Problem to work on: Retype all of the listing exactly, with no pictures.
+-------+
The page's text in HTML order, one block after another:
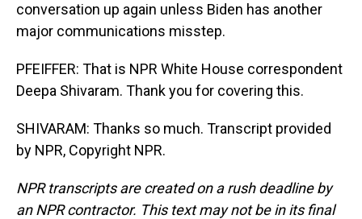
conversation up again unless Biden has another
major communications misstep.
PFEIFFER: That is NPR White House correspondent
Deepa Shivaram. Thank you for covering this.
SHIVARAM: Thanks so much. Transcript provided
by NPR, Copyright NPR.
NPR transcripts are created on a rush deadline by
an NPR contractor. This text may not be in its final
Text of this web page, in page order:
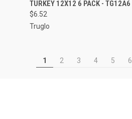
Compare
TURKEY 12X12 6 PACK - TG12A6
$6.52
Truglo
1 2 3 4 5 6
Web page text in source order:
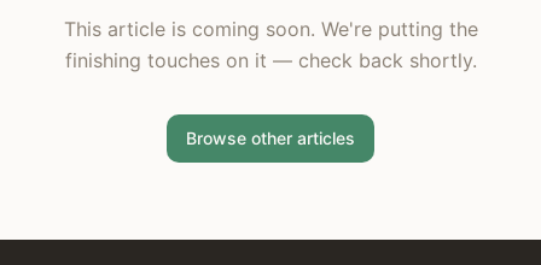
This article is coming soon. We're putting the
finishing touches on it — check back shortly.
Browse other articles
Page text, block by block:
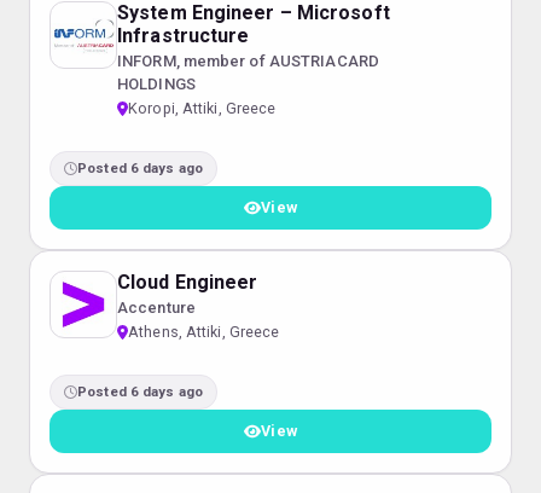
System Engineer – Microsoft
Infrastructure
INFORM, member of AUSTRIACARD
HOLDINGS
Koropi, Attiki, Greece
Posted 6 days ago
View
Cloud Engineer
Accenture
Athens, Attiki, Greece
Posted 6 days ago
View
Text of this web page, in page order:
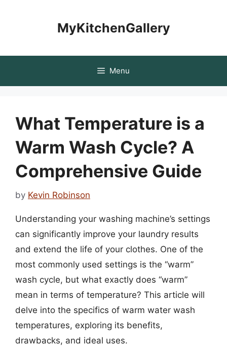
MyKitchenGallery
Menu
What Temperature is a
Warm Wash Cycle? A
Comprehensive Guide
by Kevin Robinson
Understanding your washing machine’s settings
can significantly improve your laundry results
and extend the life of your clothes. One of the
most commonly used settings is the “warm”
wash cycle, but what exactly does “warm”
mean in terms of temperature? This article will
delve into the specifics of warm water wash
temperatures, exploring its benefits,
drawbacks, and ideal uses.
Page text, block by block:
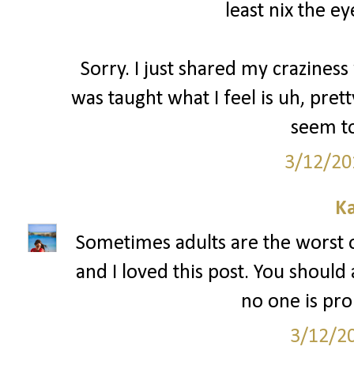
least nix the
Sorry. I just shared my
was taught what I feel is uh,
seem
3/12/
Sometimes adults are the
and I loved this post. You
no one is
3/12/
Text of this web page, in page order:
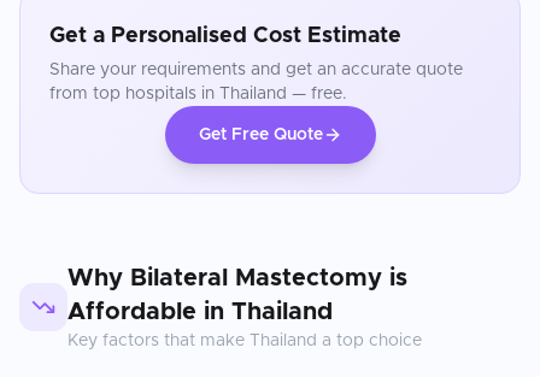
Get a Personalised Cost Estimate
Share your requirements and get an accurate quote
from top hospitals in
Thailand — free.
Get Free Quote
Why Bilateral Mastectomy is
Affordable in Thailand
Key factors that make Thailand a top choice
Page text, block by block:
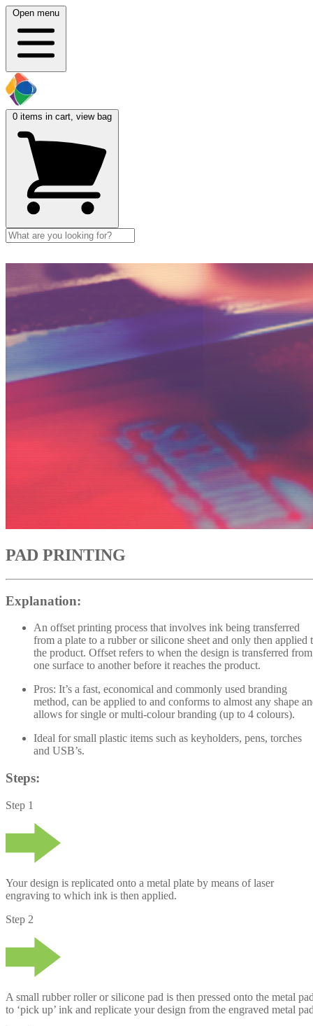
Open menu
0 items in cart, view bag
PAD PRINTING
Explanation:
An offset printing process that involves ink being transferred
from a plate to a rubber or silicone sheet and only then applied
the product. Offset refers to when the design is transferred from
one surface to another before it reaches the product.
Pros: It’s a fast, economical and commonly used branding
method, can be applied to and conforms to almost any shape
allows for single or multi-colour branding (up to 4 colours).
Ideal for small plastic items such as keyholders, pens, torches
and USB’s.
Steps:
Step 1
Your design is replicated onto a metal plate by means of laser
engraving to which ink is then applied.
Step 2
A small rubber roller or silicone pad is then pressed onto the metal
to ‘pick up’ ink and replicate your design from the engraved metal
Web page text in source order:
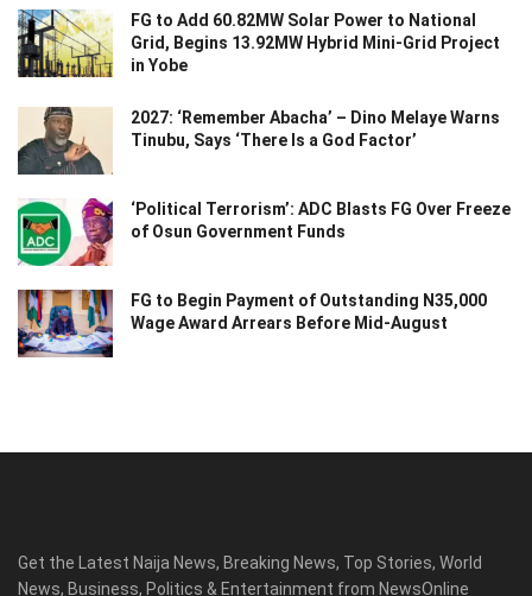
FG to Add 60.82MW Solar Power to National
Grid, Begins 13.92MW Hybrid Mini-Grid Project
in Yobe
2027: ‘Remember Abacha’ – Dino Melaye Warns
Tinubu, Says ‘There Is a God Factor’
‘Political Terrorism’: ADC Blasts FG Over Freeze
of Osun Government Funds
FG to Begin Payment of Outstanding N35,000
Wage Award Arrears Before Mid-August
Get the Latest Naija News, Breaking News, Top Stories, World
News, Business, Politics & Entertainment from NewsOnline
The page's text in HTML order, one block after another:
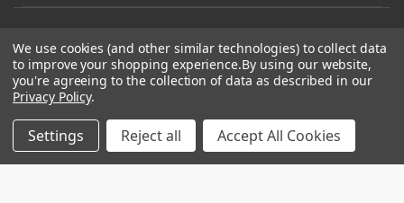
We use cookies (and other similar technologies) to collect data
to improve your shopping experience.By using our website,
you're agreeing to the collection of data as described in our
Privacy Policy.
Settings Reject all Accept All Cookies
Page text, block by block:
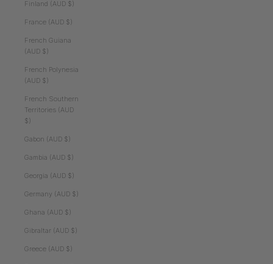
Finland (AUD $)
France (AUD $)
French Guiana
(AUD $)
French Polynesia
(AUD $)
French Southern
Territories (AUD
$)
Gabon (AUD $)
Gambia (AUD $)
Georgia (AUD $)
Germany (AUD $)
Ghana (AUD $)
Gibraltar (AUD $)
Greece (AUD $)
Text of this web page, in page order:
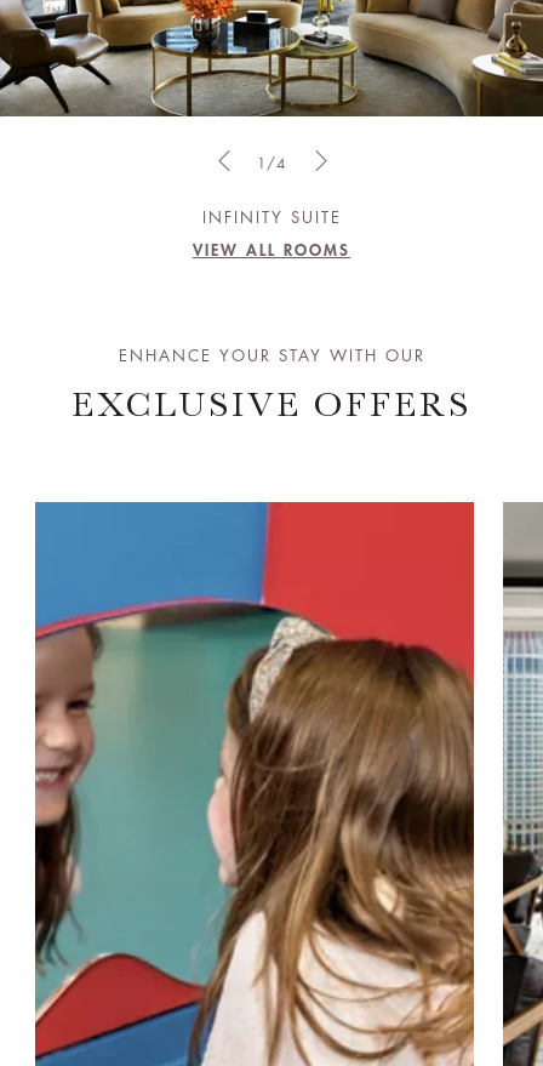
INFINITY SUITE
VIEW ALL ROOMS
1/4
ENHANCE YOUR STAY WITH OUR
EXCLUSIVE OFFERS
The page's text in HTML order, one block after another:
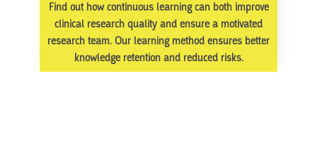
Find out how continuous learning can both improve
clinical research quality and ensure a motivated
research team. Our learning method ensures better
knowledge retention and reduced risks.
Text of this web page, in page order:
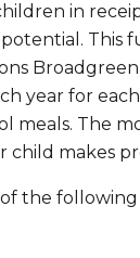
in
This
year for
meals. The
child makes
the
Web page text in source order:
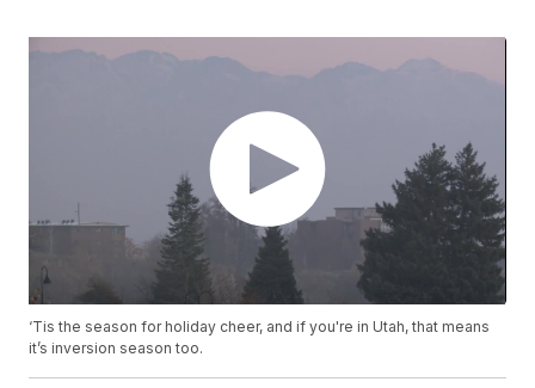
‘Tis the season for holiday cheer, and if you're in Utah, that means
it’s inversion season too.
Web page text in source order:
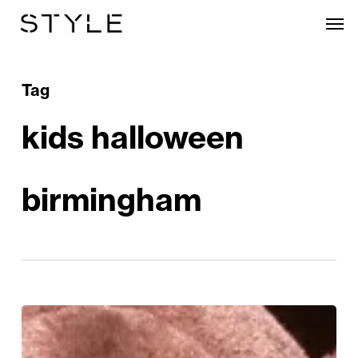
contentTag
kids halloween
birmingham
Frights,
Fun,
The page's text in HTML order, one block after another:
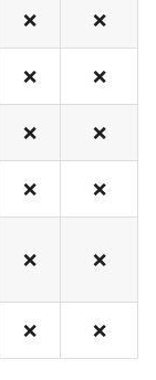
❌ ❌
❌ ❌
❌ ❌
❌ ❌
❌ ❌
❌ ❌
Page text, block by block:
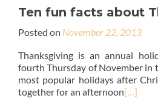
Ten fun facts about
Posted on November 22, 2013
Thanksgiving is an annual
fourth Thursday of November in
most popular holidays after
together for an afternoon[…]
+-------+
Answer area:
The page's text in HTML order, one block after another:
conversation up again unless Biden has another
major communications misstep.
PFEIFFER: That is NPR White House correspondent
Deepa Shivaram. Thank you for covering this.
SHIVARAM: Thanks so much. Transcript provided
by NPR, Copyright NPR.
NPR transcripts are created on a rush deadline by
an NPR contractor. This text may not be in its final
Text of this web page, in page order:
Compare
TURKEY 12X12 6 PACK - TG12A6
$6.52
Truglo
1 2 3 4 5 6
Web page text in source order:
This article is coming soon. We're putting the
finishing touches on it — check back shortly.
Browse other articles
Page text, block by block:
System Engineer – Microsoft
Infrastructure
INFORM, member of AUSTRIACARD
HOLDINGS
Koropi, Attiki, Greece
Posted 6 days ago
View
Cloud Engineer
Accenture
Athens, Attiki, Greece
Posted 6 days ago
View
Text of this web page, in page order:
MyKitchenGallery
Menu
What Temperature is a
Warm Wash Cycle? A
Comprehensive Guide
by Kevin Robinson
Understanding your washing machine’s settings
can significantly improve your laundry results
and extend the life of your clothes. One of the
most commonly used settings is the “warm”
wash cycle, but what exactly does “warm”
mean in terms of temperature? This article will
delve into the specifics of warm water wash
temperatures, exploring its benefits,
drawbacks, and ideal uses.
Page text, block by block:
least nix the
Sorry. I just shared my
was taught what I feel is uh,
seem
3/12/
Sometimes adults are the
and I loved this post. You
no one is
3/12/
Text of this web page, in page order:
Get a Personalised Cost Estimate
Share your requirements and get an accurate quote
from top hospitals in
Thailand — free.
Get Free Quote
Why Bilateral Mastectomy is
Affordable in Thailand
Key factors that make Thailand a top choice
Page text, block by block:
Open menu
0 items in cart, view bag
PAD PRINTING
Explanation:
An offset printing process that involves ink being transferred
from a plate to a rubber or silicone sheet and only then applied
the product. Offset refers to when the design is transferred from
one surface to another before it reaches the product.
Pros: It’s a fast, economical and commonly used branding
method, can be applied to and conforms to almost any shape
allows for single or multi-colour branding (up to 4 colours).
Ideal for small plastic items such as keyholders, pens, torches
and USB’s.
Steps:
Step 1
Your design is replicated onto a metal plate by means of laser
engraving to which ink is then applied.
Step 2
A small rubber roller or silicone pad is then pressed onto the metal
to ‘pick up’ ink and replicate your design from the engraved metal
Web page text in source order:
FG to Add 60.82MW Solar Power to National
Grid, Begins 13.92MW Hybrid Mini-Grid Project
in Yobe
2027: ‘Remember Abacha’ – Dino Melaye Warns
Tinubu, Says ‘There Is a God Factor’
‘Political Terrorism’: ADC Blasts FG Over Freeze
of Osun Government Funds
FG to Begin Payment of Outstanding N35,000
Wage Award Arrears Before Mid-August
Get the Latest Naija News, Breaking News, Top Stories, World
News, Business, Politics & Entertainment from NewsOnline
The page's text in HTML order, one block after another:
We use cookies (and other similar technologies) to collect data
to improve your shopping experience.By using our website,
you're agreeing to the collection of data as described in our
Privacy Policy.
Settings Reject all Accept All Cookies
Page text, block by block:
Finland (AUD $)
France (AUD $)
French Guiana
(AUD $)
French Polynesia
(AUD $)
French Southern
Territories (AUD
$)
Gabon (AUD $)
Gambia (AUD $)
Georgia (AUD $)
Germany (AUD $)
Ghana (AUD $)
Gibraltar (AUD $)
Greece (AUD $)
Text of this web page, in page order:
INFINITY SUITE
VIEW ALL ROOMS
1/4
ENHANCE YOUR STAY WITH OUR
EXCLUSIVE OFFERS
The page's text in HTML order, one block after another:
Find out how continuous learning can both improve
clinical research quality and ensure a motivated
research team. Our learning method ensures better
knowledge retention and reduced risks.
Text of this web page, in page order:
in
This
year for
meals. The
child makes
the
Web page text in source order:
‘Tis the season for holiday cheer, and if you're in Utah, that means
it’s inversion season too.
Web page text in source order:
contentTag
kids halloween
birmingham
Frights,
Fun,
The page's text in HTML order, one block after another:
❌ ❌
❌ ❌
❌ ❌
❌ ❌
❌ ❌
❌ ❌
Page text, block by block:
Ten fun facts about
Posted on November 22, 2013
Thanksgiving is an annual
fourth Thursday of November in
most popular holidays after
together for an afternoon[…]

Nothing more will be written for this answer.